Elizabeth walked her horse slowly across the flat green lawns around Richmond Palace, enjoying the sunshine. She must not stay out in such strong light for long, or her complexion would suffer for it. Yet there was a certain pleasure in the touch of the sun’s heat on her face. It made her recall other moments of heat, moments of recklessness.
‘I win again, Sir Christopher,’ she said, glancing at him, then back at Lucy on her neat brown mare. ‘Did you see how my hawk flew, Lucy? How she turned in the air? That is how a dancer should move, with the same economy and grace.’
‘Yes, Your Majesty,’ Lucy agreed.
‘I am on fire today,’ Elizabeth continued, and pulled her riding gloves back on. ‘But Sir Christopher, you look downcast. You do not like to be beaten by a woman, is that it?’
‘You are the finest falconer in England, Your Majesty,’ Sir Christopher Hatton told her as he followed respectfully, his horse two steps behind her. His own hawk had failed to make its kill, and was hooded again now, sulking on his wrist, dragging fretfully at its leather jesses. ‘No man would be such a fool as to deny it. I fear it is hard to compete with your skill.’

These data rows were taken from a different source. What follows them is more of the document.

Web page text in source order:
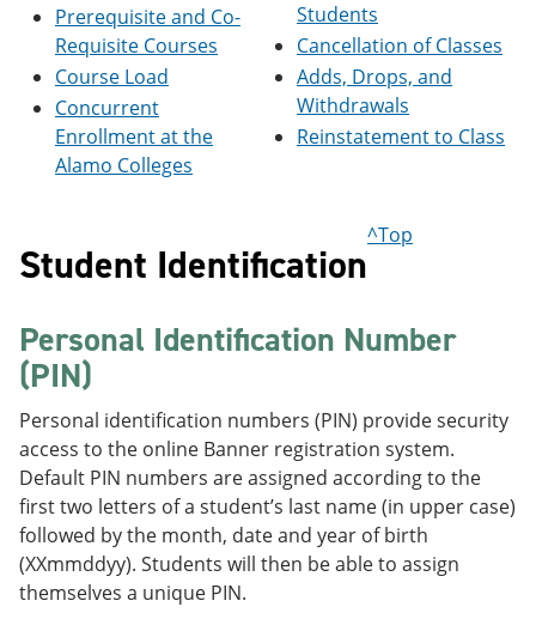
(
o
p
n
o
i
w
n
)
Prerequisite and Co-
Requisite Courses
Course Load
Concurrent
Enrollment at the
Alamo Colleges
Students
Cancellation of Classes
Adds, Drops, and
Withdrawals
Reinstatement to Class
Student Identification
^Top
Personal Identification Number
(PIN)
Personal identification numbers (PIN) provide security
access to the online Banner registration system.
Default PIN numbers are assigned according to the
first two letters of a student’s last name (in upper case)
followed by the month, date and year of birth
(XXmmddyy). Students will then be able to assign
themselves a unique PIN.
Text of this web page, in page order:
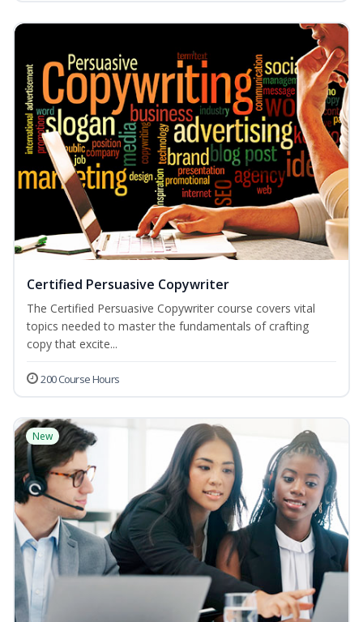
Certified Persuasive Copywriter
The Certified Persuasive Copywriter course covers vital
topics needed to master the fundamentals of crafting
copy that excite...
200 Course Hours
New
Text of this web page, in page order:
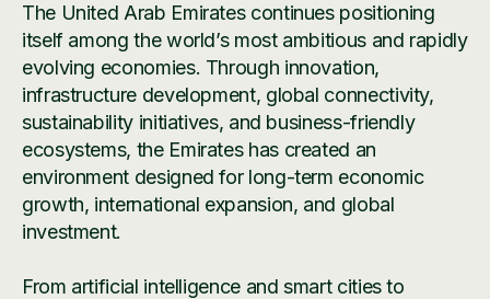
The United Arab Emirates continues positioning
itself among the world’s most ambitious and rapidly
evolving economies. Through innovation,
infrastructure development, global connectivity,
sustainability initiatives, and business-friendly
ecosystems, the Emirates has created an
environment designed for long-term economic
growth, international expansion, and global
investment.
From artificial intelligence and smart cities to
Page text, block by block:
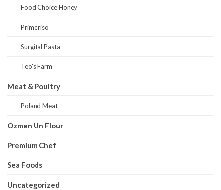
Food Choice Honey
Primoriso
Surgital Pasta
Teo's Farm
Meat & Poultry
Poland Meat
Ozmen Un Flour
Premium Chef
Sea Foods
Uncategorized
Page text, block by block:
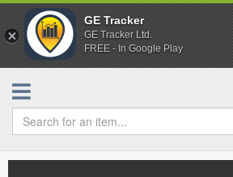
GE Tracker
GE Tracker Ltd.
FREE - In Google Play

Elizabeth clapped her hands in delight, and her ladies followed suit. ‘The finest in England?’
‘And the fairest, Your Majesty.’
She smiled, turning to him. The blue skies were suddenly less bright, though the sun remained undimmed overhead. ‘I had heard you thought another lady held that honour, sir.’
There was a silence among the surrounding courtiers. Even those ladies who had followed the horses on foot stood still under the trees, a light breeze rustling the silks of their skirts.
‘Your Majesty?’
Elizabeth looked back at Sir Christopher Hatton, her eyebrows raised haughtily. ‘Sir?’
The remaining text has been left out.